-- WHAT TO WORK ON --
Transcribe word for word the lines below from the line with "now that is unusual. But we are enjoying it." through the line with "to get out of hot homes and apartments.", ends included.

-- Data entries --
[Start of section]

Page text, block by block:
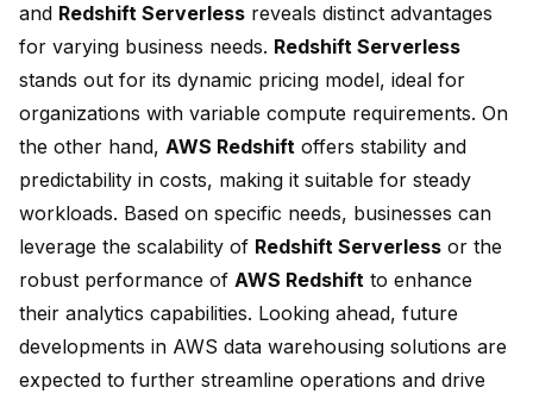
and Redshift Serverless reveals distinct advantages
for varying business needs. Redshift Serverless
stands out for its dynamic pricing model, ideal for
organizations with variable compute requirements. On
the other hand, AWS Redshift offers stability and
predictability in costs, making it suitable for steady
workloads. Based on specific needs, businesses can
leverage the scalability of Redshift Serverless or the
robust performance of AWS Redshift to enhance
their analytics capabilities. Looking ahead, future
developments in AWS data warehousing solutions are
expected to further streamline operations and drive
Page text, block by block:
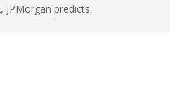
JPMorgan predicts
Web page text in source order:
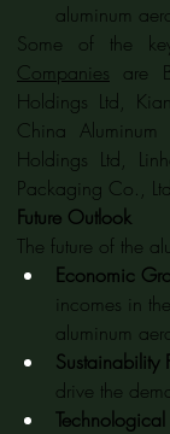
aluminum
Some of the
Companies are
Holdings Ltd,
China
Holdings Ltd,
Packaging Co., Ltd
Future Outlook
The future of the
Economic
incomes in
aluminum
Sustainability
drive the
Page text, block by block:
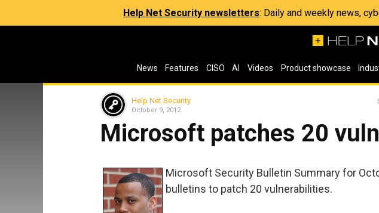
Help Net Security newsletters: Daily and weekly news,
News Features CISO AI Videos Product showcase
Help Net Security
October 9, 2012
Microsoft patches 20
Microsoft Security Bulletin Summary for
bulletins to patch 20 vulnerabilities.
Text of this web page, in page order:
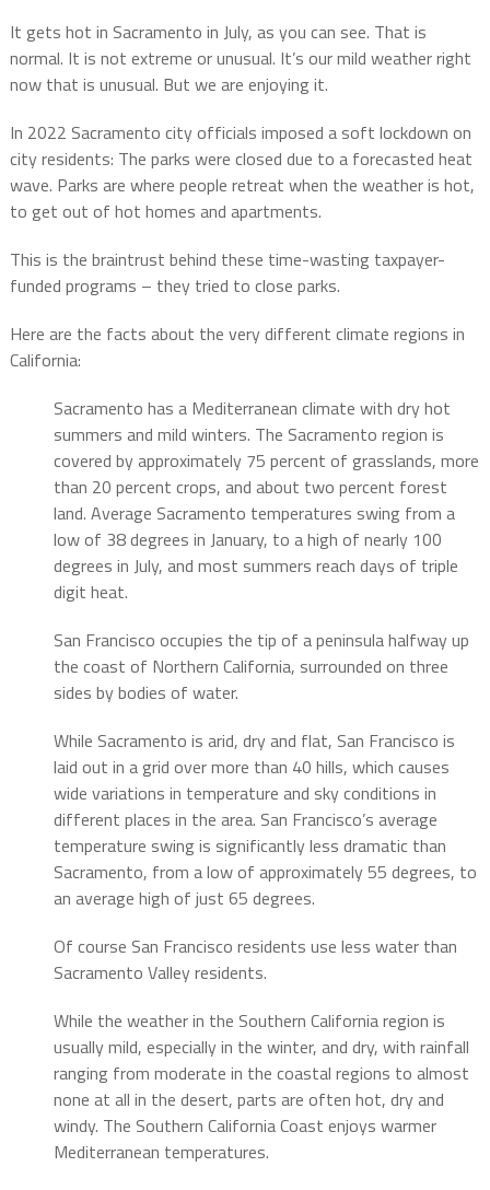
It gets hot in Sacramento in July, as you can see. That is
normal. It is not extreme or unusual. It’s our mild weather right
now that is unusual. But we are enjoying it.
In 2022 Sacramento city officials imposed a soft lockdown on
city residents: The parks were closed due to a forecasted heat
wave. Parks are where people retreat when the weather is hot,
to get out of hot homes and apartments.
This is the braintrust behind these time-wasting taxpayer-
funded programs – they tried to close parks.
Here are the facts about the very different climate regions in
California:
Sacramento has a Mediterranean climate with dry hot
summers and mild winters. The Sacramento region is
covered by approximately 75 percent of grasslands, more
than 20 percent crops, and about two percent forest
land. Average Sacramento temperatures swing from a
low of 38 degrees in January, to a high of nearly 100
degrees in July, and most summers reach days of triple
digit heat.
San Francisco occupies the tip of a peninsula halfway up
the coast of Northern California, surrounded on three
sides by bodies of water.
While Sacramento is arid, dry and flat, San Francisco is
laid out in a grid over more than 40 hills, which causes
wide variations in temperature and sky conditions in
different places in the area. San Francisco’s average
temperature swing is significantly less dramatic than
Sacramento, from a low of approximately 55 degrees, to
an average high of just 65 degrees.
Of course San Francisco residents use less water than
Sacramento Valley residents.
While the weather in the Southern California region is
usually mild, especially in the winter, and dry, with rainfall
ranging from moderate in the coastal regions to almost
none at all in the desert, parts are often hot, dry and
windy. The Southern California Coast enjoys warmer
Mediterranean temperatures.
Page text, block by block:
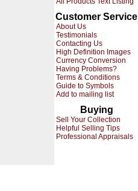
Customer Service
About Us
Testimonials
Contacting Us
High Definition Images
Currency Conversion
Having Problems?
Terms & Conditions
Guide to Symbols
Add to mailing list
Buying
Sell Your Collection
Helpful Selling Tips
Professional Appraisals
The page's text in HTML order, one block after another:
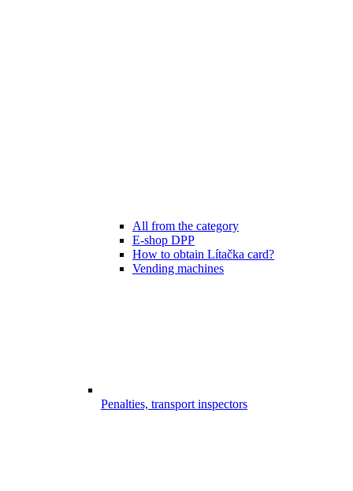
All from the category
E-shop DPP
How to obtain Lítačka card?
Vending machines
Penalties, transport inspectors
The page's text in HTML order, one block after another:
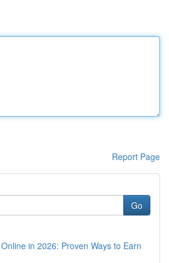
Report Page
Go
in 2026: Proven Ways to Earn
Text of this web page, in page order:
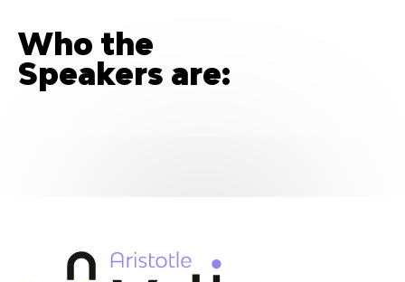
Who the
Speakers are:
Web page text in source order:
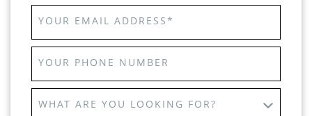
YOUR EMAIL ADDRESS*
YOUR PHONE NUMBER
WHAT ARE YOU LOOKING FOR?
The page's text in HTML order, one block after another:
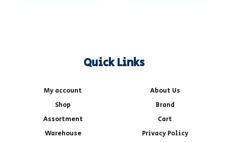
Quick Links
My account
About Us
Shop
Brand
Assortment
Cart
Warehouse
Privacy Policy
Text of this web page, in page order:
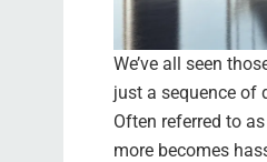
We’ve all seen
just a sequence of
Often referred to
more becomes
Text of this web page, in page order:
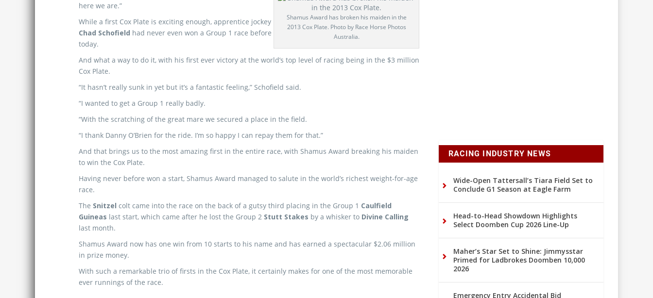
Shamus Award has broken his maiden in the
2013 Cox Plate. Photo by Race Horse Photos
Australia.
here we are.”
While a first Cox Plate is exciting enough, apprentice jockey
Chad Schofield had never even won a Group 1 race before
today.
And what a way to do it, with his first ever victory at the world’s top level of racing being in the $3 million
Cox Plate.
“It hasn’t really sunk in yet but it’s a fantastic feeling,” Schofield said.
“I wanted to get a Group 1 really badly.
“With the scratching of the great mare we secured a place in the field.
“I thank Danny O’Brien for the ride. I’m so happy I can repay them for that.”
And that brings us to the most amazing first in the entire race, with Shamus Award breaking his maiden
to win the Cox Plate.
Having never before won a start, Shamus Award managed to salute in the world’s richest weight-for-age
race.
The Snitzel colt came into the race on the back of a gutsy third placing in the Group 1 Caulfield
Guineas last start, which came after he lost the Group 2 Stutt Stakes by a whisker to Divine Calling
last month.
Shamus Award now has one win from 10 starts to his name and has earned a spectacular $2.06 million
in prize money.
With such a remarkable trio of firsts in the Cox Plate, it certainly makes for one of the most memorable
ever runnings of the race.
RACING INDUSTRY NEWS
Wide-Open Tattersall’s Tiara Field Set to
Conclude G1 Season at Eagle Farm
Head-to-Head Showdown Highlights
Select Doomben Cup 2026 Line-Up
Maher’s Star Set to Shine: Jimmysstar
Primed for Ladbrokes Doomben 10,000
2026
Emergency Entry Accidental Bid
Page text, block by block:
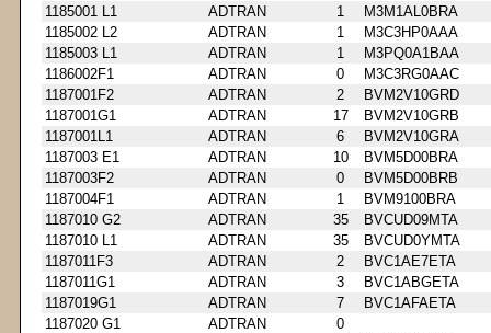
1185001 L1
ADTRAN 1
M3M1AL0BRA
1185002 L2
ADTRAN 1
M3C3HP0AAA
1185003 L1
ADTRAN 1
M3PQ0A1BAA
1186002F1
ADTRAN 0
M3C3RG0AAC
1187001F2
ADTRAN 2
BVM2V10GRD
1187001G1
ADTRAN 17
BVM2V10GRB
1187001L1
ADTRAN 6
BVM2V10GRA
1187003 E1
ADTRAN 10
BVM5D00BRA
1187003F2
ADTRAN 0
BVM5D00BRB
1187004F1
ADTRAN 1
BVM9100BRA
1187010 G2
ADTRAN 35
BVCUD09MTA
1187010 L1
ADTRAN 35
BVCUD0YMTA
1187011F3
ADTRAN 2
BVC1AE7ETA
1187011G1
ADTRAN 3
BVC1ABGETA
1187019G1
ADTRAN 7
BVC1AFAETA
1187020 G1
ADTRAN
0
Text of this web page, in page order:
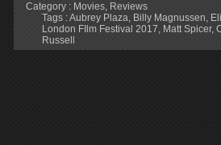
Category : Movies, Reviews
Tags :Aubrey Plaza, Billy Magnussen,
London FIlm Festival 2017, Matt Spicer,
Russell
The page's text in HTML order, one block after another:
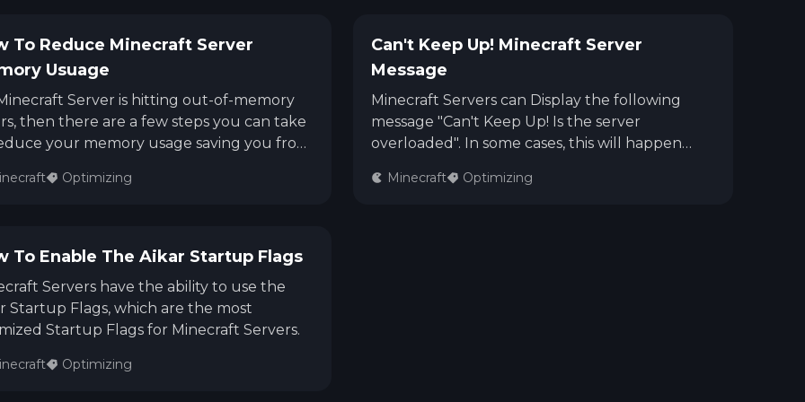
To Reduce Minecraft Server
Usuage
Server is hitting out-of-memory
then there are a few steps you can take
your memory usage saving you from
Optimizing
Can't Keep Up! Minecraft Server
Message
Minecraft Servers can Display the following
message "Can't Keep Up! Is the server
overloaded". In some cases, this will happen
the server might not be experiencing lag. In
Minecraft Optimizing
To Enable The Aikar Startup Flags
Servers have the ability to use the
Startup Flags, which are the most
Startup Flags for Minecraft Servers.
Optimizing
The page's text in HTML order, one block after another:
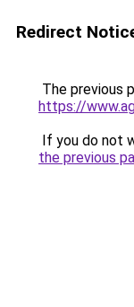
Redirect
The previous
https://
If you do not
the previous
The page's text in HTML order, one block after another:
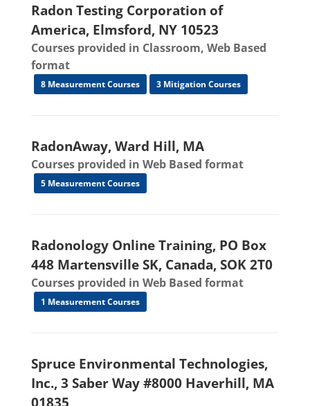
Radon Testing Corporation of
America, Elmsford, NY 10523
Courses provided in Classroom, Web Based
format
8 Measurement Courses 3 Mitigation Courses
RadonAway, Ward Hill, MA
Courses provided in Web Based format
5 Measurement Courses
Radonology Online Training, PO Box
448 Martensville SK, Canada, SOK 2T0
Courses provided in Web Based format
1 Measurement Courses
Spruce Environmental Technologies,
Inc., 3 Saber Way #8000 Haverhill, MA
01835

[End of section]

-- EXPECTED OUTPUT --
now that is unusual. But we are enjoying it.
In 2022 Sacramento city officials imposed a soft lockdown on
city residents: The parks were closed due to a forecasted heat
wave. Parks are where people retreat when the weather is hot,
to get out of hot homes and apartments.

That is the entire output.